The software can be inaccurate - and a bit cruel - in the way it definitively labels an individual as overweight, including giving his Mii a bloated gut. It’s especially unfortunate for a child. The software is just not smart enough to discern BMI on children. I would go so far to say that the Wii Fit software is geared more to players in their teens and older.

The system also does not allow the user to set up an individualized routine. It seems a no-brainer to have the ability to create an exercise package by cherry-picking favorite activities and stringing them together for a timed session, but there’s no such option.

Even with that in mind, folks still will find plenty of calorie-burning, sweaty fun as they choose a trainer and perform such muscle-toning tasks as push-ups (hands on the board please) step routines and body-exhausting yoga positions.

Those bored with more traditional workout methods can pass some time with balance challenges, such as trying to cross a tightrope while on the board and even keeping a virtual Hula-Hoop moving.

I especially loved being able to run in place (not on the board, but holding the motion-sensing Wiimote to monitor my movements) and get lost in virtual environments.

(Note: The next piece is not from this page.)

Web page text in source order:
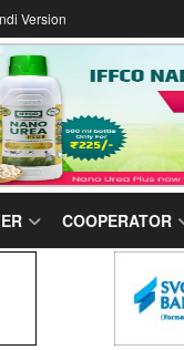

On-screen courses were cartoony gorgeous, and I had a pal running slightly in front of me offering encouragement.

The Wii Fit regime is not a perfect system, but an even slightly motivated person will burn calories, save on the cost of a health club and perhaps become a much happier human.

The Balance Board is not just about serious exercise and has nearly limitless potential for use with other games. Namco Bandai already has proved the peripheral’s obvious functionality with the release of We Ski (rated E for everyone, $29.99).

Players use the board to virtually swoosh down 14 courses as they experience the fun - but not the cold snow in the face - of the outdoor sport. Using feet on the board to control ski movements and the Wiimote and Nunchuk as poles to push the on-screen Mii is a pretty slick experience.

The action is also pretty exhausting and, after about 20 minutes of hitting the slopes, ankles, knees and thigh muscles will feel the burn.

Players also will appreciate the game for offering some exploration, scavenger hunts and racing challenges as well as an unlimited supply of gear and clothing for the skier to purchase.

We Ski also works without the Balance Board but obviously is not as interactive an adventure.